**DATA EXTRACT**

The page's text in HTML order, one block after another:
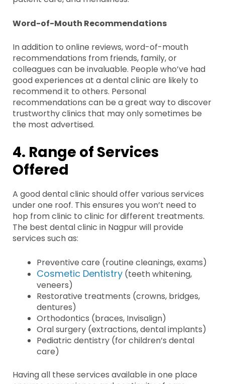
Word-of-Mouth Recommendations
In addition to online reviews, word-of-mouth
recommendations from friends, family, or
colleagues can be invaluable. People who’ve had
good experiences at a dental clinic are likely to
recommend it to others. Personal
recommendations can be a great way to discover
trustworthy clinics that may only sometimes be
the most advertised.
4. Range of Services
Offered
A good dental clinic should offer various services
under one roof. This ensures you won’t need to
hop from clinic to clinic for different treatments.
The best dental clinic in Nagpur will provide
services such as:
Preventive care (routine cleanings, exams)
Cosmetic Dentistry(teeth whitening,
veneers)
Restorative treatments (crowns, bridges,
dentures)
Orthodontics (braces, Invisalign)
Oral surgery (extractions, dental implants)
Pediatric dentistry (for children’s dental
care)
Having all these services available in one place

**DIRECTIONS FOR THIS TASK**
To answer, copy each line from the material above that has the word "treatments".

**SOLUTION FOR THIS PROBLEM**
hop from clinic to clinic for different treatments.
Restorative treatments (crowns, bridges,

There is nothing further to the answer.